Utilizing MongoDB for data storage and Mongoose in Express for handling modifications, I believe my query processes should be optimized for speed. Correct me if I'm mistaken, but the dataset is large yet not overwhelmingly huge, especially since there are no filtering operations during the query.
The model schema I employ:
const DataSchema = mongoose.Schema({
title: String,
text: String,
text_transform: Array,
provider: String,
url: {
type: String,
unique: true,
},
word_count: Array,
HOW: Array,
date: Date,
click_count: Number,
});
A few key points to note:
text field can vary in size from 150 to potentially over 7000 characters.
text_transform is an array containing words from the text field.
provider is a short string with maximum length of 12 characters.
word_count contains key-value pairs represented as arrays within the array like this:
[
["key", value], ["other_key", other_value], ...
]
The values are numbers while the keys are strings.
HOW is an array with at most 5 elements, each element being a string ranging from 6-10 characters.
Upon triggering a query from my own API endpoint, I encounter challenges when trying to retrieve all the data.
My request goes to this endpoint:
router.get("/", async (req, res) => {
try {
const data = await DataSchema.find({}).lean();
res.json(data);
} catch (err) {
res.status(404);
}
});
As evident, I utilize lean() method for simplicity and return a JSON response. However, querying on the client side revealed sluggish performance even with around 270 documents in the database.

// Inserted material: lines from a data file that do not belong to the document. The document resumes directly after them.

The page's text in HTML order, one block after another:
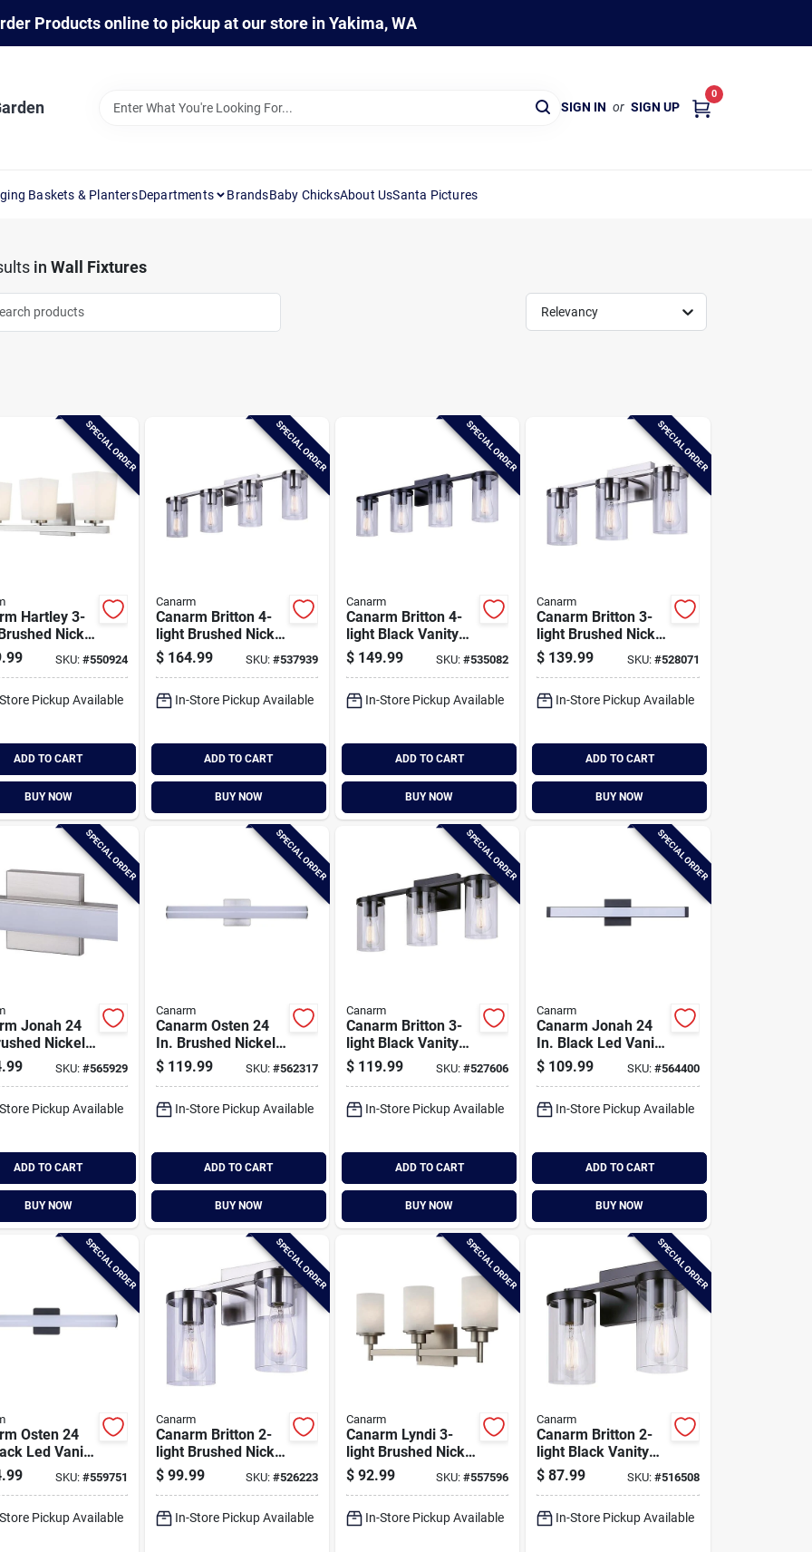
Products online to pickup at our store in Yakima, WA
SIGN IN or SIGN UP
0
Baskets & PlantersDepartments BrandsBaby ChicksAbout UsSanta Pictures
in Wall Fixtures
Relevancy
SPECIAL ORDER
Hartley 3-
Nickel
Bath Light
Flat Opal
SKU: #550924
Pickup Available
ADD TO CART
BUY NOW
SPECIAL ORDER
Canarm
Canarm Britton 4-
light Brushed Nickel
Vanity Bath Light
Fixture, Clear Glass
$ 164.99 SKU: #537939
In-Store Pickup Available
ADD TO CART
BUY NOW
SPECIAL ORDER
Canarm
Canarm Britton 4-
light Black Vanity
Bath Light Fixture,
Clear Glass
$ 149.99 SKU:#535082
In-Store Pickup Available
ADD TO CART
BUY NOW
SPECIAL ORDER
Canarm
Canarm Britton 3-
light Brushed Nickel
Vanity Bath Light
Fixture, Clear Glass
$ 139.99 SKU: #528071
In-Store Pickup Available
ADD TO CART
BUY NOW
SPECIAL ORDER
Jonah 24
Nickel
BathSKU: #565929
Pickup Available
ADD TO CART
BUY NOW
SPECIAL ORDER
Canarm
Canarm Osten 24
In. Brushed Nickel
Led Vanity Bath
Light Fixture,
Glass
$ 119.99 SKU: #562317
In-Store Pickup Available
ADD TO CART
BUY NOW
SPECIAL ORDER
Canarm
Canarm Britton 3-
light Black Vanity
Bath Light Fixture,
Clear Glass
$ 119.99 SKU:#527606
In-Store Pickup Available
ADD TO CART
BUY NOW
SPECIAL ORDER
Canarm
Canarm Jonah 24
In. Black Led Vanity
Bath Light Fixture,
Square Glossy Opal
$ 109.99 SKU: #564400
In-Store Pickup Available
ADD TO CART
BUY NOW
SPECIAL ORDER
Osten 24
Led Vanity
Fixture,
Glossy Opal
SKU: #559751
Pickup Available
SPECIAL ORDER
Canarm
Canarm Britton 2-
light Brushed Nickel
Vanity Bath Light
Fixture, Clear Glass
$ 99.99 SKU: #526223
In-Store Pickup Available
SPECIAL ORDER
Canarm
Canarm Lyndi 3-
light Brushed Nickel
Vanity Bath Light
Fixture, Etched
$ 92.99 SKU:#557596
In-Store Pickup Available
SPECIAL ORDER
Canarm
Canarm Britton 2-
light Black Vanity
Bath Light Fixture,
Clear Glass
$ 87.99 SKU: #516508
In-Store Pickup Available
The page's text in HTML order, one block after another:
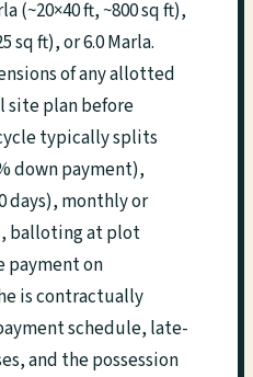
(~20×40 ft, ~800 sq ft),
sq ft), or 6.0 Marla.
of any allotted
site plan before
typically splits
down payment),
days), monthly or
balloting at plot
payment on
is contractually
schedule, late-
and the possession

I suspect it's not a network issue because limiting the query to the first 10 elements results in noticeable improvement but still slower than anticipated, taking roughly a second.
Are there optimization methods to expedite this process?

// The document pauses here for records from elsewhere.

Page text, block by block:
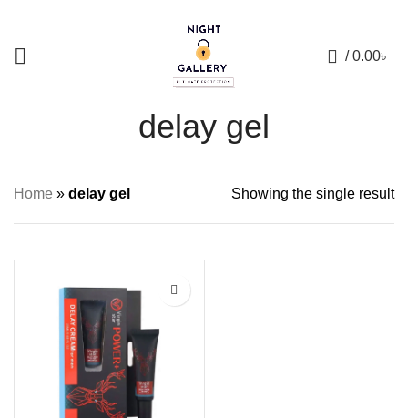
/ 0.00৳
delay gel
Home » delay gel Showing the single result
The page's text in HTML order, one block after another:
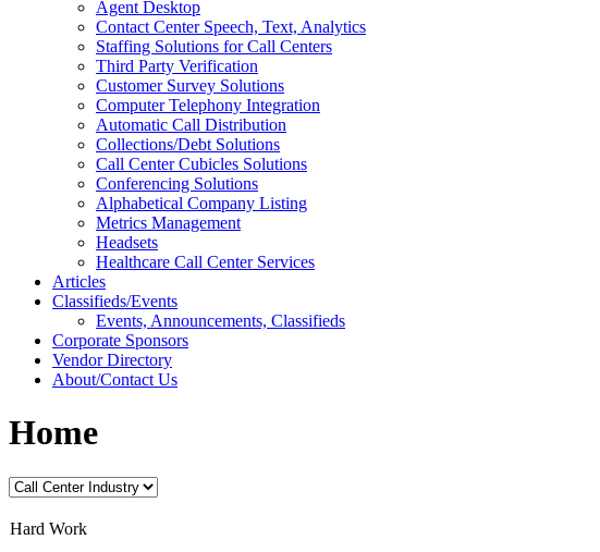
Agent Desktop
Contact Center Speech, Text, Analytics
Staffing Solutions for Call Centers
Third Party Verification
Customer Survey Solutions
Computer Telephony Integration
Automatic Call Distribution
Collections/Debt Solutions
Call Center Cubicles Solutions
Conferencing Solutions
Alphabetical Company Listing
Metrics Management
Headsets
Healthcare Call Center Services
Articles
Classifieds/Events
Events, Announcements, Classifieds
Corporate Sponsors
Vendor Directory
About/Contact Us
Home
Hard Work
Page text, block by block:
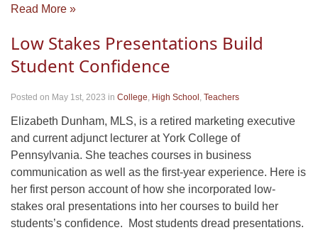
Read More »
Low Stakes Presentations Build
Student Confidence
Posted on May 1st, 2023 in College, High School , Teachers
Elizabeth Dunham, MLS, is a retired marketing executive
and current adjunct lecturer at York College of
Pennsylvania. She teaches courses in business
communication as well as the first-year experience. Here is
her first person account of how she incorporated low-
stakes oral presentations into her courses to build her
students’s confidence. Most students dread presentations.
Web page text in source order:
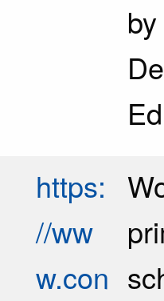
https:
//ww
w.con
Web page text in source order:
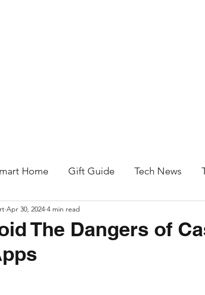
Home Gift Guide Tech News
The Dangers of
Apr 30, 2024 4 min read
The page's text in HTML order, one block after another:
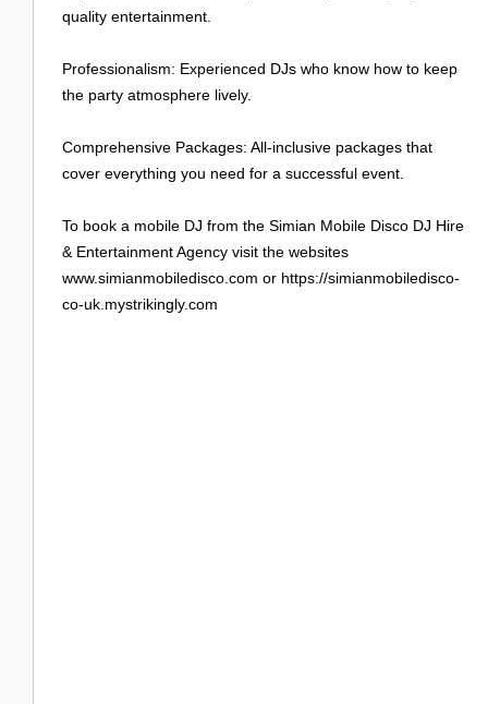
quality entertainment.
Professionalism: Experienced DJs who know how to keep
the party atmosphere lively.
Comprehensive Packages: All-inclusive packages that
cover everything you need for a successful event.
To book a mobile DJ from the Simian Mobile Disco DJ Hire
& Entertainment Agency visit the websites
www.simianmobiledisco.com or https://simianmobiledisco-
co-uk.mystrikingly.com

In addition, it's worth noting that for development purposes, I am using the free tier of MongoDB Atlas without access to profilers or performance analytics. Also, lacking a production environment for testing and opting for Belgium region (europe-west1) due to proximity factors.

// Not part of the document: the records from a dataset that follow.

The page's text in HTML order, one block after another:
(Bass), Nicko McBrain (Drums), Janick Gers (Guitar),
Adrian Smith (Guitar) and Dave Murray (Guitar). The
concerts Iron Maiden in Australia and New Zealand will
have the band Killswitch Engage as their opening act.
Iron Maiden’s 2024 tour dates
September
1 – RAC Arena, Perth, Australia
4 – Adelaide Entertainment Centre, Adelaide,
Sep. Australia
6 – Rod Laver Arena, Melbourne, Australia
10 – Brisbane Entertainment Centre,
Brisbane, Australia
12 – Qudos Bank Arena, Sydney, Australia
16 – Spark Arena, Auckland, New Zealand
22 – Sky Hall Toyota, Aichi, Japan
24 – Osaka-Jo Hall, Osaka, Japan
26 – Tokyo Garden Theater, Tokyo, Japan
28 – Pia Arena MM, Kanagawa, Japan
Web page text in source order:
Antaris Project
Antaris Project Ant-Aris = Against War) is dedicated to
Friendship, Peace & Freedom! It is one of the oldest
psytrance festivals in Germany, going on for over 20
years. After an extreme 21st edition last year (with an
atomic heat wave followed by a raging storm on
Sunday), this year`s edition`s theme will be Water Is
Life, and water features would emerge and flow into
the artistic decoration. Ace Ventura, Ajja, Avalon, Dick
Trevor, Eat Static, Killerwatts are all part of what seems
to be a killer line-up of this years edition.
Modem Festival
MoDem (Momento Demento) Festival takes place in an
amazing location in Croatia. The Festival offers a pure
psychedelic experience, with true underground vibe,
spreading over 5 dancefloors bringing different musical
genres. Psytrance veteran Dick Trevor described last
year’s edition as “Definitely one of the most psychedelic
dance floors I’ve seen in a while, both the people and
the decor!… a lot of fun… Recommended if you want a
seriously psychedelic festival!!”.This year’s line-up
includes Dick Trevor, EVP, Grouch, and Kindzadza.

Furthermore, I conducted tests by removing text_transform field temporarily, yielding minimal impact on query speed.
EDIT:
Remembering to mention, I implemented an endpoint returning hardcoded JSON under 1 ms processing time, emphasizing the perceived slowness solely during queries.
.explain() outcomes
[
{
queryPlanner: {
plannerVersion: 1,
namespace: 'test.articles',
indexFilterSet: false,
parsedQuery: {},
winningPlan: [Object],
rejectedPlans: []
},
executionStats: {
executionSuccess: true,
nReturned: 301,
executionTimeMillis: 0,
totalKeysExamined: 0,
totalDocsExamined: 301,
executionStages: [Object],
allPlansExecution: []
},
serverInfo: {
host: 'some.database-shard.mongodb.net',
port: 27017,
version: '4.2.6',
gitVersion: '20364840b8f1af16917e4c23c1b5f5efd8b352f8'
},
ok: 1,
'$clusterTime': { clusterTime: '6831457389108002820', signature: [Object] },
operationTime: '6831457389108002820'
}
]
Thank you for your time and assistance in advance.